Well this film looks great. That computer stuff is getting better every year. All they will have to do is get the price down on these computer special effects is to get rid of these pesky actors with their million dollar salaries.
Apparently almost all of this film was computer generated which might account for the weird sort of soulless look astronaut Sandra Bullock has throughout a lot of this film. The film is also shot in 3D so a viewer viewing it in 3D has to watch a bunch of junk float around while trying to concentrate on the story. Gravity also has some long shots with no editing as the computer camera whips around astronauts and spaceships. It's impressive but to me seems kind of pointless coming off more like a "look what we can do with this technology" stunt.
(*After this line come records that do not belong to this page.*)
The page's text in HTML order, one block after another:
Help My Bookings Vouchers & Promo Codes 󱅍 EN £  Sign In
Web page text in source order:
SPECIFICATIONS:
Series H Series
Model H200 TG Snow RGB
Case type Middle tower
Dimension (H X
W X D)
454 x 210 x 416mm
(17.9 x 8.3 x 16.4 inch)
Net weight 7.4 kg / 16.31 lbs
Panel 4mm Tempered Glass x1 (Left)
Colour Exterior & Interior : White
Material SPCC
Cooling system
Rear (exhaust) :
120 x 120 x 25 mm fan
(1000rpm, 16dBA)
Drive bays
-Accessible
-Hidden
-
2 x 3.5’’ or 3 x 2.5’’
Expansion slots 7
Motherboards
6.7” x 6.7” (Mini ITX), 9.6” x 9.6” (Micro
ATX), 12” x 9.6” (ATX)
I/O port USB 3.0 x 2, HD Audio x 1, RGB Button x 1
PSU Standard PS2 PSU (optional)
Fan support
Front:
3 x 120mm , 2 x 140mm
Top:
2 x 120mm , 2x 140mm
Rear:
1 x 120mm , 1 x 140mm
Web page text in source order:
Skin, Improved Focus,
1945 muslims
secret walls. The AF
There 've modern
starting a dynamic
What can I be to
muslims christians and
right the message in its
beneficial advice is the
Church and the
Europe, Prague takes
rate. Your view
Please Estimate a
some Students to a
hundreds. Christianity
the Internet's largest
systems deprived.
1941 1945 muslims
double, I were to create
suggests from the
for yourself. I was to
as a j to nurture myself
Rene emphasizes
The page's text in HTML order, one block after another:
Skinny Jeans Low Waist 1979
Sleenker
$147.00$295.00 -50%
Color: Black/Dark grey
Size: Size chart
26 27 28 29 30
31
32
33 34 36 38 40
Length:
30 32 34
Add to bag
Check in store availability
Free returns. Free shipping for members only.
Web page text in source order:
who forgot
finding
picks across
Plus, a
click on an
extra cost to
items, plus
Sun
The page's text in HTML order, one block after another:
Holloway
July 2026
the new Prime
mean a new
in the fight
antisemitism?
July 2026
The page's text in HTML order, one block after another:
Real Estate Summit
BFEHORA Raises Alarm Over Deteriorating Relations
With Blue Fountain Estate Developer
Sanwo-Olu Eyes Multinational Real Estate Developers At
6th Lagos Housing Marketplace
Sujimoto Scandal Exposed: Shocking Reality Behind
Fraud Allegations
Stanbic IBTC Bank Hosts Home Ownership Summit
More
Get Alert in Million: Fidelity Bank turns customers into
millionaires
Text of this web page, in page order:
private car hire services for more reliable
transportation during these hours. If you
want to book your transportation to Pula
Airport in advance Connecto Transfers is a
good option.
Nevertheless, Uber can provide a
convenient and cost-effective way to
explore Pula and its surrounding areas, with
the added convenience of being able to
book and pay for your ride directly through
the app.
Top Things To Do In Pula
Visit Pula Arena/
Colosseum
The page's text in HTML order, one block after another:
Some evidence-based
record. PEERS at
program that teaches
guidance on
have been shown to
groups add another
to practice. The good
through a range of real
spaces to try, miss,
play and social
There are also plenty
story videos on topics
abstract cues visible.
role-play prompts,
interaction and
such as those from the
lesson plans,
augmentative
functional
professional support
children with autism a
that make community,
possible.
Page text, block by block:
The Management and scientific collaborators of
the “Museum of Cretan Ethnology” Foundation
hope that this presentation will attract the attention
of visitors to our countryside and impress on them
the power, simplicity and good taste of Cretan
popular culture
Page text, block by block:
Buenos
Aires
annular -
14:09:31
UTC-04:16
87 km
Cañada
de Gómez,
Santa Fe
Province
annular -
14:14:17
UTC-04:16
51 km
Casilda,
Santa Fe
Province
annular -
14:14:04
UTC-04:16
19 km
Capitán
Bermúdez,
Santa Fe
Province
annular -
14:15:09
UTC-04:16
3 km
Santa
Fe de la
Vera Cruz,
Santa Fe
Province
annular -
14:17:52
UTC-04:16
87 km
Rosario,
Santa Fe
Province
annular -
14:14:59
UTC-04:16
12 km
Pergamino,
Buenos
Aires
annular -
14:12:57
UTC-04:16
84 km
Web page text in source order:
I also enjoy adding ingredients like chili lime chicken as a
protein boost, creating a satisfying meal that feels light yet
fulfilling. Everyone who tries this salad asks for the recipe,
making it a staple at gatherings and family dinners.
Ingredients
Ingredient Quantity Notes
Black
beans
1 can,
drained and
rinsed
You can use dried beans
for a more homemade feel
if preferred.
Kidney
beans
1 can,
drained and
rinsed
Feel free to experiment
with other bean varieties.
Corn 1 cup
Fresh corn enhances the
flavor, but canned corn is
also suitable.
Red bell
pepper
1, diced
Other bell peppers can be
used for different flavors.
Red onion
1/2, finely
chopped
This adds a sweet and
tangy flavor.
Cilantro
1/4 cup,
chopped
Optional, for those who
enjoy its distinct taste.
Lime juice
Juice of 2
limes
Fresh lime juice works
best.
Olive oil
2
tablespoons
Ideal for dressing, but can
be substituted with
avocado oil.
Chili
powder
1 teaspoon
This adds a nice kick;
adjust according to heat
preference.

Probably the chief issue I have with this film is the story. As if it isn't dramatic enough that Russian space junk is going to destroy our heroine, you have to sit through some personal Sandra Bullock drama about a dead kid and her decision to give up fighting to survive. The resolution to this is really lame since it involves ghostly hallucinations or something. The survival of Sandra Bullock in space is actually cribbed from George Pal's Destination Moon which also used a fire extinguisher as a rescue device. There are just no original ideas anymore.
It seems that one of the goals of Gravity is to take a shot at being on the king of the science fiction film mountain that 2001: A Space Odyssey occupies. But for all of the advanced technology that this film used it can't touch that film's greatness.